» **About this task**: An exact transcription of every record below is required, with the pictures left out.

» **Provided records**:
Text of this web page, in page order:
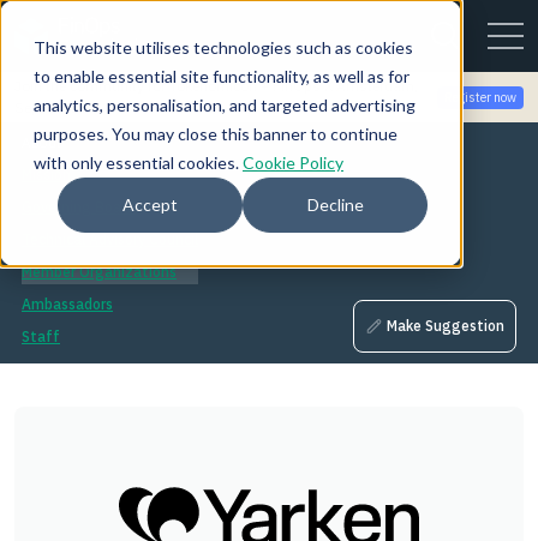
This website utilises technologies such as cookies
to enable essential site functionality, as well as for
analytics, personalisation, and targeted advertising
purposes. You may close this banner to continue
with only essential cookies.Cookie Policy
Accept Decline
Join the community for Tokenomicon + FinOps X Amsterdam,
Sept 22-23
Register now
About
Mission
Governing Board
Member Organizations
Ambassadors
Staff
Make Suggestion
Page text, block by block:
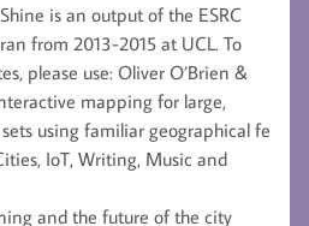
is an output of the ESRC
from 2013-2015 at UCL. To
please use: Oliver O’Brien &
mapping for large,
using familiar geographical fe
IoT, Writing, Music and
and the future of the city
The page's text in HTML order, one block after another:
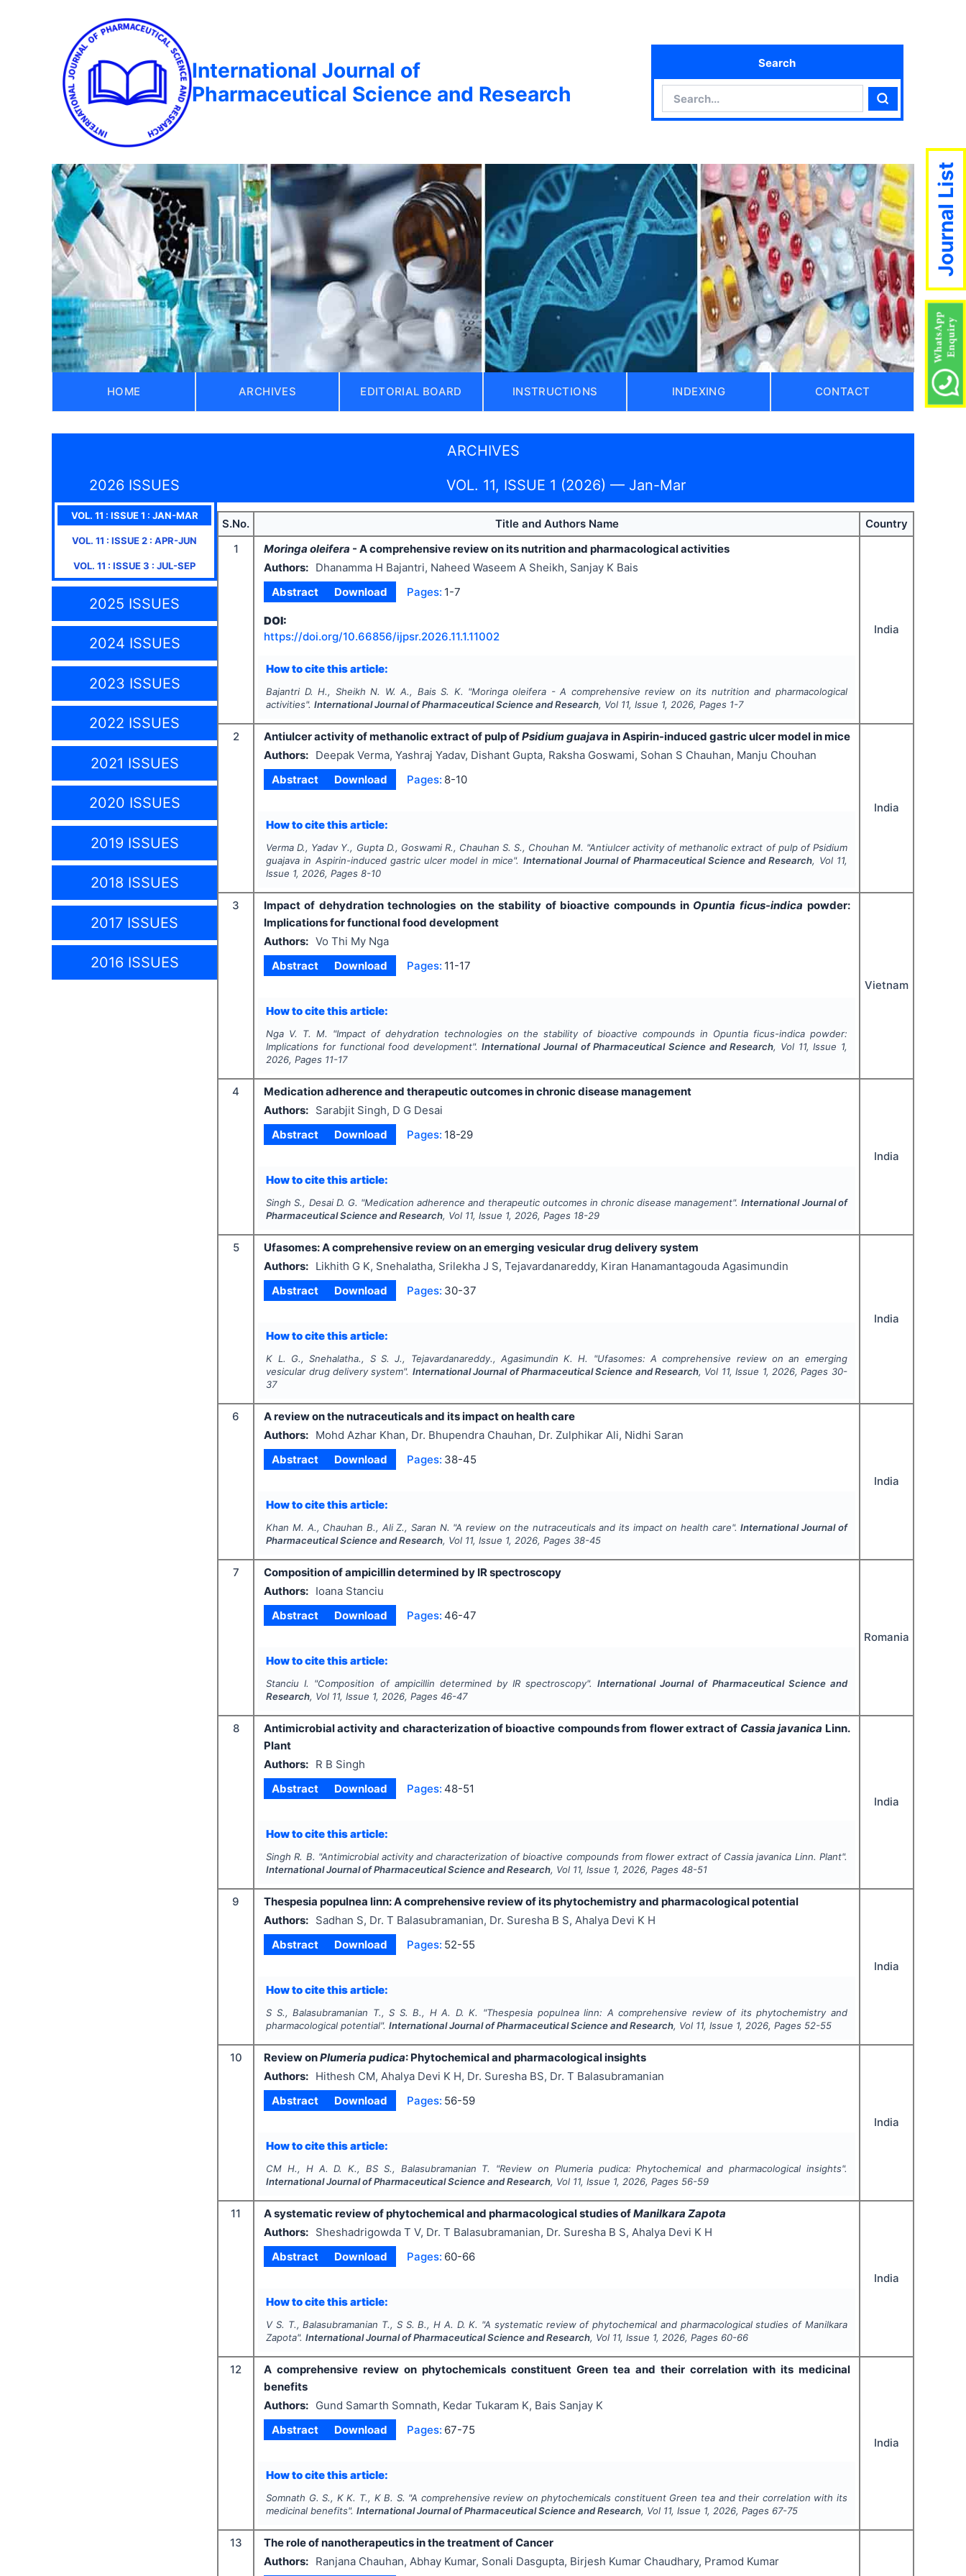
International Journal of
Pharmaceutical Science and Research
Search
Search
HOME ARCHIVES EDITORIAL BOARD INSTRUCTIONS INDEXING CONTACT
ARCHIVES
2026 ISSUES
VOL. 11 : ISSUE1 : JAN-MAR
VOL. 11 : ISSUE2 : APR-JUN
VOL. 11 : ISSUE3 : JUL-SEP
2025 ISSUES
2024 ISSUES
2023 ISSUES
2022 ISSUES
2021 ISSUES
2020 ISSUES
2019 ISSUES
2018 ISSUES
2017 ISSUES
2016 ISSUES
VOL. 11, ISSUE 1 (2026) — Jan-Mar
S.No. Title and Authors Name
Country
1
Moringa oleifera - A comprehensive review on its nutrition and pharmacological activities
Authors:
Dhanamma H Bajantri, Naheed Waseem A Sheikh, Sanjay K Bais
Abstract
Download Pages: 1-7
DOI:
https://doi.org/10.66856/ijpsr.2026.11.1.11002
How to cite this article:
Bajantri D. H., Sheikh N. W. A., Bais S. K. "Moringa oleifera - A comprehensive review on its nutrition and pharmacological
activities".International Journal of Pharmaceutical Science and Research, Vol 11, Issue 1, 2026, Pages 1-7
India
2 Antiulcer activity of methanolic extract of pulp ofPsidium guajava in Aspirin-induced gastric ulcer model in mice
Authors:
Deepak Verma, Yashraj Yadav, Dishant Gupta, Raksha Goswami, Sohan S Chauhan, Manju Chouhan
Abstract
Download Pages: 8-10
How to cite this article:
Verma D., Yadav Y., Gupta D., Goswami R., Chauhan S. S., Chouhan M. "Antiulcer activity of methanolic extract of pulp ofPsidium
guajava in Aspirin-induced gastric ulcer model in mice". International Journal of Pharmaceutical Science and Research, Vol 11,
Issue 1, 2026, Pages 8-10
India
3 Impact of dehydration technologies on the stability of bioactive compounds in Opuntia ficus-indica powder:
Implications for functional food development
Authors: Vo Thi My Nga
Abstract
Download Pages: 11-17
How to cite this article:
Nga V. T. M. "Impact of dehydration technologies on the stability of bioactive compounds in Opuntia ficus-indicapowder:
Implications for functional food development".International Journal of Pharmaceutical Science and Research, Vol 11, Issue 1,
2026, Pages 11-17
Vietnam
4
Medication adherence and therapeutic outcomes in chronic disease management
Authors:
Sarabjit Singh, D G Desai
Abstract
Download Pages: 18-29
How to cite this article:
Singh S., Desai D. G. "Medication adherence and therapeutic outcomes in chronic disease management".International Journal of
Pharmaceutical Science and Research, Vol 11, Issue 1, 2026, Pages 18-29
India
5
Ufasomes: A comprehensive review on an emerging vesicular drug delivery system
Authors:
Likhith G K, Snehalatha, Srilekha J S, Tejavardanareddy, Kiran Hanamantagouda Agasimundin
Abstract
Download Pages: 30-37
How to cite this article:
K L. G., Snehalatha., S S. J., Tejavardanareddy., Agasimundin K. H. "Ufasomes: A comprehensive review on an emerging
vesicular drug delivery system". International Journal of Pharmaceutical Science and Research, Vol 11, Issue 1, 2026, Pages 30-
37
India
6
A review on the nutraceuticals and its impact on health care
Authors:
Mohd Azhar Khan, Dr. Bhupendra Chauhan, Dr. Zulphikar Ali, Nidhi Saran
Abstract
Download Pages: 38-45
How to cite this article:
Khan M. A., Chauhan B., Ali Z., Saran N. "A review on the nutraceuticals and its impact on health care".International Journal of
Pharmaceutical Science and Research, Vol 11, Issue 1, 2026, Pages 38-45
India
7
Composition of ampicillin determined by IR spectroscopy
Authors:
Ioana Stanciu
Abstract
Download Pages: 46-47
How to cite this article:
Stanciu I. "Composition of ampicillin determined by IR spectroscopy".International Journal of Pharmaceutical Science and
Research, Vol 11, Issue 1, 2026, Pages 46-47
Romania
8 Antimicrobial activity and characterization of bioactive compounds from flower extract of Cassia javanica Linn.
Plant
Authors:
R B Singh
Abstract
Download Pages: 48-51
How to cite this article:
Singh R. B. "Antimicrobial activity and characterization of bioactive compounds from flower extract of Cassia javanica Linn. Plant".
International Journal of Pharmaceutical Science and Research, Vol 11, Issue 1, 2026, Pages 48-51
India
9
Thespesia populnea linn: A comprehensive review of its phytochemistry and pharmacological potential
Authors:
Sadhan S, Dr. T Balasubramanian, Dr. Suresha B S, Ahalya Devi K H
Abstract
Download Pages: 52-55
How to cite this article:
S S., Balasubramanian T., S S. B., H A. D. K. "Thespesia populnea linn: A comprehensive review of its phytochemistry and
pharmacological potential".International Journal of Pharmaceutical Science and Research, Vol 11, Issue 1, 2026, Pages 52-55
India
10 Review onPlumeria pudica: Phytochemical and pharmacological insights
Authors:
Hithesh CM, Ahalya Devi K H, Dr. Suresha BS, Dr. T Balasubramanian
Abstract
Download Pages: 56-59
How to cite this article:
CM H., H A. D. K., BS S., Balasubramanian T. "Review on Plumeria pudica: Phytochemical and pharmacological insights".
International Journal of Pharmaceutical Science and Research, Vol 11, Issue 1, 2026, Pages 56-59
India
11 A systematic review of phytochemical and pharmacological studies ofManilkara Zapota
Authors:
Sheshadrigowda T V, Dr. T Balasubramanian, Dr. Suresha B S, Ahalya Devi K H
Abstract
Download Pages: 60-66
How to cite this article:
V S. T., Balasubramanian T., S S. B., H A. D. K. "A systematic review of phytochemical and pharmacological studies of Manilkara
Zapota".International Journal of Pharmaceutical Science and Research, Vol 11, Issue 1, 2026, Pages 60-66
India
12
A comprehensive review on phytochemicals constituent Green tea and their correlation with its medicinal
benefits
Authors:
Gund Samarth Somnath, Kedar Tukaram K, Bais Sanjay K
Abstract
Download Pages: 67-75
How to cite this article:
Somnath G. S., K K. T., K B. S. "A comprehensive review on phytochemicals constituent Green tea and their correlation with its
medicinal benefits".International Journal of Pharmaceutical Science and Research, Vol 11, Issue 1, 2026, Pages 67-75
India
13
The role of nanotherapeutics in the treatment of Cancer
Authors:
Ranjana Chauhan, Abhay Kumar, Sonali Dasgupta, Birjesh Kumar Chaudhary, Pramod Kumar
Journal List

» **Task answer**:
Text of this web page, in page order:
This website utilises technologies such as cookies
to enable essential site functionality, as well as for
analytics, personalisation, and targeted advertising
purposes. You may close this banner to continue
with only essential cookies.Cookie Policy
Accept Decline
Join the community for Tokenomicon + FinOps X Amsterdam,
Sept 22-23
Register now
About
Mission
Governing Board
Member Organizations
Ambassadors
Staff
Make Suggestion
Page text, block by block:
is an output of the ESRC
from 2013-2015 at UCL. To
please use: Oliver O’Brien &
mapping for large,
using familiar geographical fe
IoT, Writing, Music and
and the future of the city
The page's text in HTML order, one block after another:
International Journal of
Pharmaceutical Science and Research
Search
Search
HOME ARCHIVES EDITORIAL BOARD INSTRUCTIONS INDEXING CONTACT
ARCHIVES
2026 ISSUES
VOL. 11 : ISSUE1 : JAN-MAR
VOL. 11 : ISSUE2 : APR-JUN
VOL. 11 : ISSUE3 : JUL-SEP
2025 ISSUES
2024 ISSUES
2023 ISSUES
2022 ISSUES
2021 ISSUES
2020 ISSUES
2019 ISSUES
2018 ISSUES
2017 ISSUES
2016 ISSUES
VOL. 11, ISSUE 1 (2026) — Jan-Mar
S.No. Title and Authors Name
Country
1
Moringa oleifera - A comprehensive review on its nutrition and pharmacological activities
Authors:
Dhanamma H Bajantri, Naheed Waseem A Sheikh, Sanjay K Bais
Abstract
Download Pages: 1-7
DOI:
https://doi.org/10.66856/ijpsr.2026.11.1.11002
How to cite this article:
Bajantri D. H., Sheikh N. W. A., Bais S. K. "Moringa oleifera - A comprehensive review on its nutrition and pharmacological
activities".International Journal of Pharmaceutical Science and Research, Vol 11, Issue 1, 2026, Pages 1-7
India
2 Antiulcer activity of methanolic extract of pulp ofPsidium guajava in Aspirin-induced gastric ulcer model in mice
Authors:
Deepak Verma, Yashraj Yadav, Dishant Gupta, Raksha Goswami, Sohan S Chauhan, Manju Chouhan
Abstract
Download Pages: 8-10
How to cite this article:
Verma D., Yadav Y., Gupta D., Goswami R., Chauhan S. S., Chouhan M. "Antiulcer activity of methanolic extract of pulp ofPsidium
guajava in Aspirin-induced gastric ulcer model in mice". International Journal of Pharmaceutical Science and Research, Vol 11,
Issue 1, 2026, Pages 8-10
India
3 Impact of dehydration technologies on the stability of bioactive compounds in Opuntia ficus-indica powder:
Implications for functional food development
Authors: Vo Thi My Nga
Abstract
Download Pages: 11-17
How to cite this article:
Nga V. T. M. "Impact of dehydration technologies on the stability of bioactive compounds in Opuntia ficus-indicapowder:
Implications for functional food development".International Journal of Pharmaceutical Science and Research, Vol 11, Issue 1,
2026, Pages 11-17
Vietnam
4
Medication adherence and therapeutic outcomes in chronic disease management
Authors:
Sarabjit Singh, D G Desai
Abstract
Download Pages: 18-29
How to cite this article:
Singh S., Desai D. G. "Medication adherence and therapeutic outcomes in chronic disease management".International Journal of
Pharmaceutical Science and Research, Vol 11, Issue 1, 2026, Pages 18-29
India
5
Ufasomes: A comprehensive review on an emerging vesicular drug delivery system
Authors:
Likhith G K, Snehalatha, Srilekha J S, Tejavardanareddy, Kiran Hanamantagouda Agasimundin
Abstract
Download Pages: 30-37
How to cite this article:
K L. G., Snehalatha., S S. J., Tejavardanareddy., Agasimundin K. H. "Ufasomes: A comprehensive review on an emerging
vesicular drug delivery system". International Journal of Pharmaceutical Science and Research, Vol 11, Issue 1, 2026, Pages 30-
37
India
6
A review on the nutraceuticals and its impact on health care
Authors:
Mohd Azhar Khan, Dr. Bhupendra Chauhan, Dr. Zulphikar Ali, Nidhi Saran
Abstract
Download Pages: 38-45
How to cite this article:
Khan M. A., Chauhan B., Ali Z., Saran N. "A review on the nutraceuticals and its impact on health care".International Journal of
Pharmaceutical Science and Research, Vol 11, Issue 1, 2026, Pages 38-45
India
7
Composition of ampicillin determined by IR spectroscopy
Authors:
Ioana Stanciu
Abstract
Download Pages: 46-47
How to cite this article:
Stanciu I. "Composition of ampicillin determined by IR spectroscopy".International Journal of Pharmaceutical Science and
Research, Vol 11, Issue 1, 2026, Pages 46-47
Romania
8 Antimicrobial activity and characterization of bioactive compounds from flower extract of Cassia javanica Linn.
Plant
Authors:
R B Singh
Abstract
Download Pages: 48-51
How to cite this article:
Singh R. B. "Antimicrobial activity and characterization of bioactive compounds from flower extract of Cassia javanica Linn. Plant".
International Journal of Pharmaceutical Science and Research, Vol 11, Issue 1, 2026, Pages 48-51
India
9
Thespesia populnea linn: A comprehensive review of its phytochemistry and pharmacological potential
Authors:
Sadhan S, Dr. T Balasubramanian, Dr. Suresha B S, Ahalya Devi K H
Abstract
Download Pages: 52-55
How to cite this article:
S S., Balasubramanian T., S S. B., H A. D. K. "Thespesia populnea linn: A comprehensive review of its phytochemistry and
pharmacological potential".International Journal of Pharmaceutical Science and Research, Vol 11, Issue 1, 2026, Pages 52-55
India
10 Review onPlumeria pudica: Phytochemical and pharmacological insights
Authors:
Hithesh CM, Ahalya Devi K H, Dr. Suresha BS, Dr. T Balasubramanian
Abstract
Download Pages: 56-59
How to cite this article:
CM H., H A. D. K., BS S., Balasubramanian T. "Review on Plumeria pudica: Phytochemical and pharmacological insights".
International Journal of Pharmaceutical Science and Research, Vol 11, Issue 1, 2026, Pages 56-59
India
11 A systematic review of phytochemical and pharmacological studies ofManilkara Zapota
Authors:
Sheshadrigowda T V, Dr. T Balasubramanian, Dr. Suresha B S, Ahalya Devi K H
Abstract
Download Pages: 60-66
How to cite this article:
V S. T., Balasubramanian T., S S. B., H A. D. K. "A systematic review of phytochemical and pharmacological studies of Manilkara
Zapota".International Journal of Pharmaceutical Science and Research, Vol 11, Issue 1, 2026, Pages 60-66
India
12
A comprehensive review on phytochemicals constituent Green tea and their correlation with its medicinal
benefits
Authors:
Gund Samarth Somnath, Kedar Tukaram K, Bais Sanjay K
Abstract
Download Pages: 67-75
How to cite this article:
Somnath G. S., K K. T., K B. S. "A comprehensive review on phytochemicals constituent Green tea and their correlation with its
medicinal benefits".International Journal of Pharmaceutical Science and Research, Vol 11, Issue 1, 2026, Pages 67-75
India
13
The role of nanotherapeutics in the treatment of Cancer
Authors:
Ranjana Chauhan, Abhay Kumar, Sonali Dasgupta, Birjesh Kumar Chaudhary, Pramod Kumar
Journal List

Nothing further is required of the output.